I am glad Pete Linden commented. I am very likely to provide with massive content once again, this time for the Sansar platform and I am expecting an engine made by LL.
I am dealing with truly humongous files on maya right now and being told that I am doing this for nothing more than Unity would have been bad news for me.
Right when I read this line. \– we are developing our own engine.\ I cringed, with all the pains and a tribulation perception of another project going through another set of dubious development practice.
People’s expectation are high right now. People tends to believe after years of bad experience will be reputed through to a better success after learning the mistakes and setbacks. Being told our inventory will not transfer over to Sansar will render their expectation blindly futher into thinking it will be worthwhile. Unfortunately, people don’t understand how deeply complicated software development are. Inventing a new world by starting from scratch is no small fest… in a world that already existed. No wonder why they needed top SL creators to fill them.
My expectation is far too low right now, but I do hope Lindens will able to break my grim expectation at some point.
Not for a moment I believed any of that rumors were true, but… honestly, as the more I thought about it. Seem like it was a good (and missed) opportunity for Linden Lab.
Reduced development time, less bugs, wider platforms reach, vastly PC performance coverage from low ends to high ends, and both render support flexibility (DX and OpenGL). Unity is already aware of upcoming DX12/Vulkan/Metal graphic and the new multiple-cores computing era coming up this year.
Those are something I don’t think Linden Lab can be prepared for.
Multiple cores are used by the operating system (OS). Software/apps opens threads and the OS figures out which core to run them on and switches cores between threads. The Lab has been moving more and more tasks into threads and figuring out how to avoid thread blocking. So, I’m not sure why you think they are not prepared.
Multicore CPU’s and GPU’s have been around for years. But, you write as if it is a new thing….
Sorry, my comment about the multiple cores was poorly explained or just poorly choice of words.
Multiple cores means that the CPU can performs more than one thing at a time. We know this isn’t new… But not all problems or calculations can be constructed to perform an instruction that can be solved or processed across cores.
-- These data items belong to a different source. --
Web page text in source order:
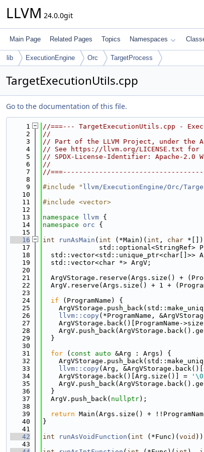
LLVM 24.0.0git
Main Page Related Pages Topics Namespaces
lib ExecutionEngine Orc TargetProcess
TargetExecutionUtils.cpp
Go to the documentation of this file.
    1
//===--- TargetExecutionUtils.cpp -
    2
//
    3
// Part of the LLVM Project, under the
    4
// See https://llvm.org/LICENSE.txt for
    5
// SPDX-License-Identifier: Apache-2.0
    6
//
    7
//
    8
    9
#include " llvm/ExecutionEngine/Orc/
   10
   11
#include <vector>
   12
   13
namespace llvm {
   14
namespace orc {
   15
   16
int runAsMain ( int (*Main)( int , char
   17
std::optional<StringRef>
   18
std::vector<std::unique_ptr<char[]>>
   19
  std::vector<char *> ArgV;
   20
   21
ArgVStorage.reserve(Args.size() +
   22
ArgV.reserve(Args.size() + 1 +
   23
   24
if (ProgramName) {
   25
   26
llvm::copy(*ProgramName,
   27
ArgVStorage.back()[ProgramName-
   28
   29
  }
   30
   31
for ( const auto &Arg : Args) {
   32
   33
llvm::copy(Arg,
   34
    ArgVStorage.back()[Arg.size()] =
   35
   36
  }
   37
  ArgV.push_back(
nullptr);
   38
   39
return Main(Args.size() +
   40
}
   41
   42
int runAsVoidFunction ( int (*Func)( void
   43
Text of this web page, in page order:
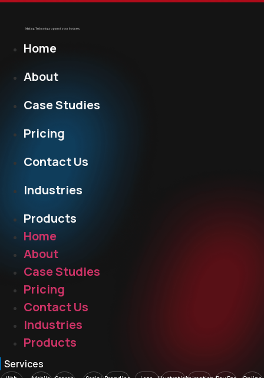
Home
About
Case Studies
Pricing
Contact Us
Industries
Products
Home
About
Case Studies
Pricing
Contact Us
Industries
Products
Services
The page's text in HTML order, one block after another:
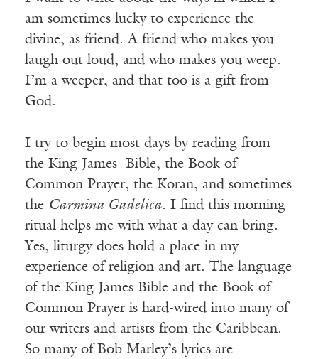
am sometimes lucky to experience the
divine, as friend. A friend who makes you
laugh out loud, and who makes you weep.
I’m a weeper, and that too is a gift from
God.
I try to begin most days by reading from
the King James Bible, the Book of
Common Prayer, the Koran, and sometimes
the Carmina Gadelica. I find this morning
ritual helps me with what a day can bring.
Yes, liturgy does hold a place in my
experience of religion and art. The language
of the King James Bible and the Book of
Common Prayer is hard-wired into many of
our writers and artists from the Caribbean.
So many of Bob Marley’s lyrics are
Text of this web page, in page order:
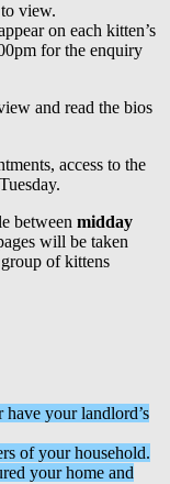
view.
on each kitten’s
for the enquiry
and read the bios
access to the
between midday
will be taken
of kittens
your landlord’s
of your household.
your home and
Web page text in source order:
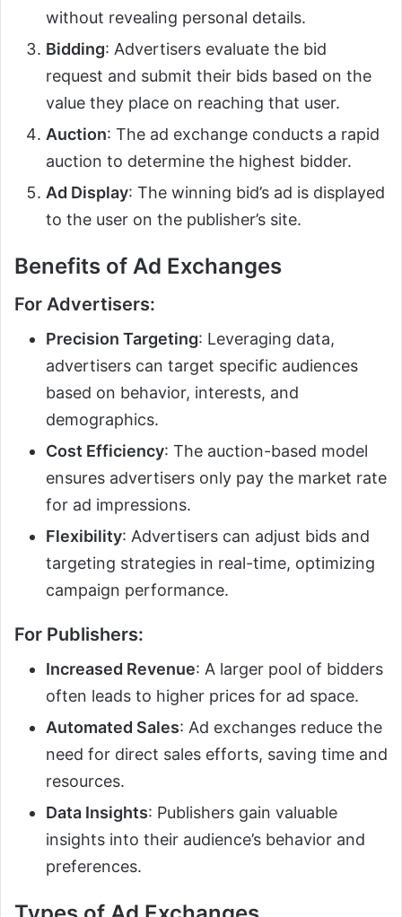
without revealing personal details.
Bidding: Advertisers evaluate the bid
request and submit their bids based on the
value they place on reaching that user.
Auction: The ad exchange conducts a rapid
auction to determine the highest bidder.
Ad Display: The winning bid’s ad is displayed
to the user on the publisher’s site.
Benefits of Ad Exchanges
For Advertisers:
Precision Targeting: Leveraging data,
advertisers can target specific audiences
based on behavior, interests, and
demographics.
Cost Efficiency: The auction-based model
ensures advertisers only pay the market rate
for ad impressions.
Flexibility: Advertisers can adjust bids and
targeting strategies in real-time, optimizing
campaign performance.
For Publishers:
Increased Revenue: A larger pool of bidders
often leads to higher prices for ad space.
Automated Sales: Ad exchanges reduce the
need for direct sales efforts, saving time and
resources.
Data Insights: Publishers gain valuable
insights into their audience’s behavior and
preferences.
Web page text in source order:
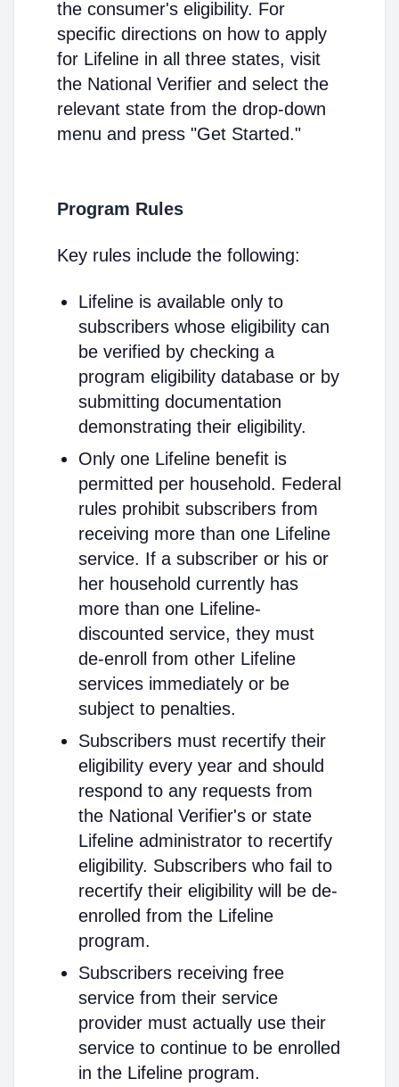
the consumer's eligibility. For
specific directions on how to apply
for Lifeline in all three states, visit
the National Verifier and select the
relevant state from the drop-down
menu and press "Get Started."
Program Rules
Key rules include the following:
Lifeline is available only to
subscribers whose eligibility can
be verified by checking a
program eligibility database or by
submitting documentation
demonstrating their eligibility.
Only one Lifeline benefit is
permitted per household. Federal
rules prohibit subscribers from
receiving more than one Lifeline
service. If a subscriber or his or
her household currently has
more than one Lifeline-
discounted service, they must
de-enroll from other Lifeline
services immediately or be
subject to penalties.
Subscribers must recertify their
eligibility every year and should
respond to any requests from
the National Verifier's or state
Lifeline administrator to recertify
eligibility. Subscribers who fail to
recertify their eligibility will be de-
enrolled from the Lifeline
program.
Subscribers receiving free
service from their service
provider must actually use their
service to continue to be enrolled
in the Lifeline program.
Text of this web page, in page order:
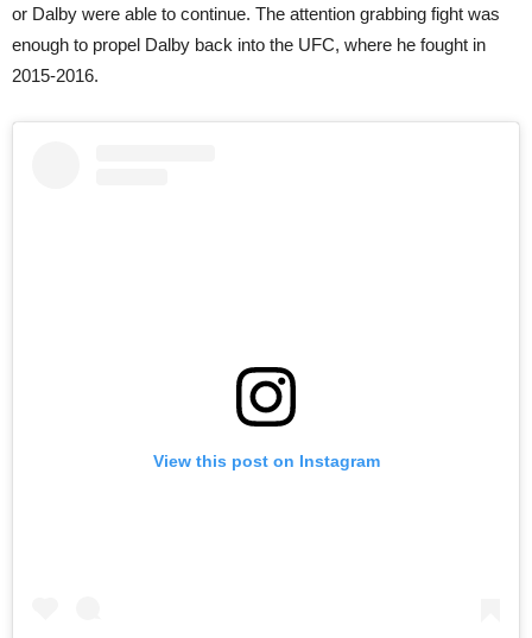
or Dalby were able to continue. The attention grabbing fight was
enough to propel Dalby back into the UFC, where he fought in
2015-2016.
View this post on Instagram
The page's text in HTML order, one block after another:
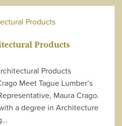
Products
Products
Meet Tague Lumber’s
Maura Crago.
a degree in Architecture
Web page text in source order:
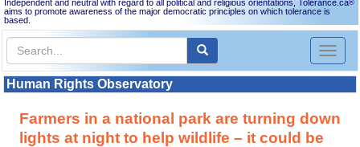
Independent and neutral with regard to all political and religious orientations, Tolerance.ca®
aims to promote awareness of the major democratic principles on which tolerance is
based.
Toggle
Human Rights Observatory
Farmers in a national park are turning down
lights at night to help wildlife – it could be
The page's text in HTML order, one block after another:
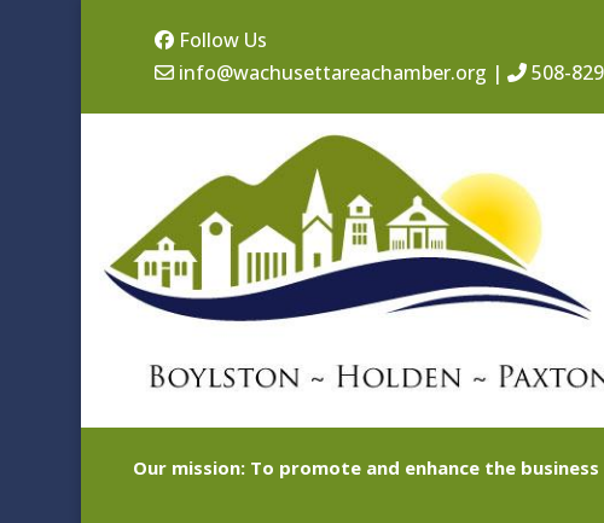
Follow Us
info@wachusettareachamber.org | 508-
Our mission: To promote and enhance the
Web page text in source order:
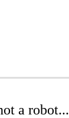
a robot...
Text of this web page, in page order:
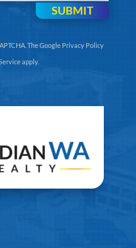
SUBMIT
TheGoogle Privacy Policy
apply.
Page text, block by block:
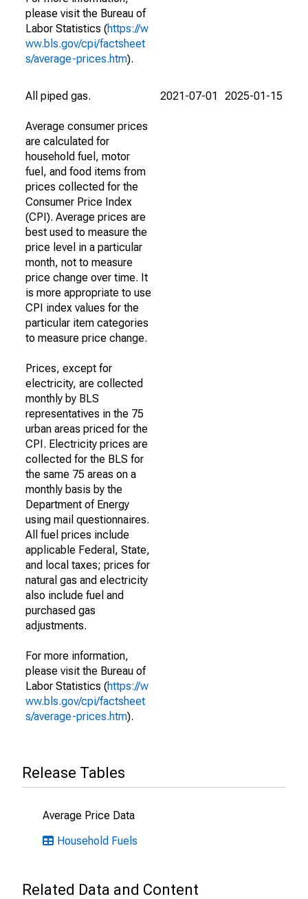
please visit the Bureau of
Labor Statistics (https://w
ww.bls.gov/cpi/factsheet
s/average-prices.htm).
All piped gas.
Average consumer prices
are calculated for
household fuel, motor
fuel, and food items from
prices collected for the
Consumer Price Index
(CPI). Average prices are
best used to measure the
price level in a particular
month, not to measure
price change over time. It
is more appropriate to use
CPI index values for the
particular item categories
to measure price change.
Prices, except for
electricity, are collected
monthly by BLS
representatives in the 75
urban areas priced for the
CPI. Electricity prices are
collected for the BLS for
the same 75 areas on a
monthly basis by the
Department of Energy
using mail questionnaires.
All fuel prices include
applicable Federal, State,
and local taxes; prices for
natural gas and electricity
also include fuel and
purchased gas
adjustments.
For more information,
please visit the Bureau of
Labor Statistics (https://w
ww.bls.gov/cpi/factsheet
s/average-prices.htm).
2021-07-01 2025-01-15
Release Tables
Average Price Data
Household Fuels
Related Data and Content
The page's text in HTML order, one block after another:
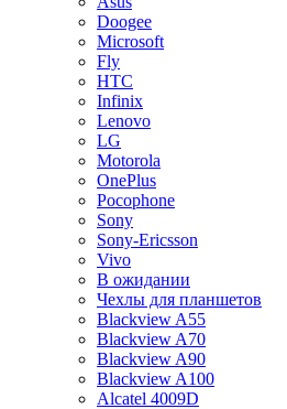
Doogee
Microsoft
Fly
HTC
Infinix
Lenovo
LG
Motorola
OnePlus
Pocophone
Sony
Sony-Ericsson
Vivo
В ожидании
Чехлы для планшетов
Blackview A55
Blackview A70
Blackview A90
Blackview A100
Alcatel 4009D
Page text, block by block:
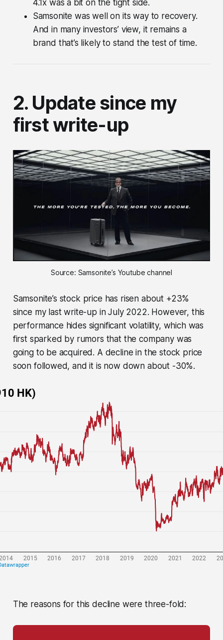
4.1x was a bit on the tight side.
Samsonite was well on its way to recovery.
And in many investors’ view, it remains a
brand that’s likely to stand the test of time.
2. Update since my
first write-up
Source: Samsonite’s Youtube channel
Samsonite’s stock price has risen about +23%
since my last write-up in July 2022. However, this
performance hides significant volatility, which was
first sparked by rumors that the company was
going to be acquired. A decline in the stock price
soon followed, and it is now down about -30%.
The reasons for this decline were three-fold:

Regardless of the threads and assignments by the OS, their software has to be written to use multiple cores. It has to figure out how to best divide up the work that it’s doing because only that software know if what it’s doing even can be broken up between more than one core. Currently, the viewers does try to make best use of all the cores. Which is why I didn’t really try to weight my point on it.
When building new engine from scratch with more added features, Linden Lab still has to divide those instructions in a better form of management without bottle-necking between CPU, RAM and the GPU. Assuming that the new engine will make use of the full RAM, in 64bit, instructions will be much heavier for the CPU.
You still don’t seem to understand. It is the operating system that divides tasks among CPU’s. The Linden made software is constantly being revised to break the SL system into individual threads which are independent of other threads. Instantiating a thread gives gives the OS the information it needs to use a core for that single SL process. Older versions of the servers and viewer had way fewer threads. In 2010, 11, and 12 it was considered pointless to enable multi-threaded processing for SL. There just wasn’t much performance advantage. That is no longer the case.
Your original comment seems to imply the Lab was incapable of and SL was not using multiple threads.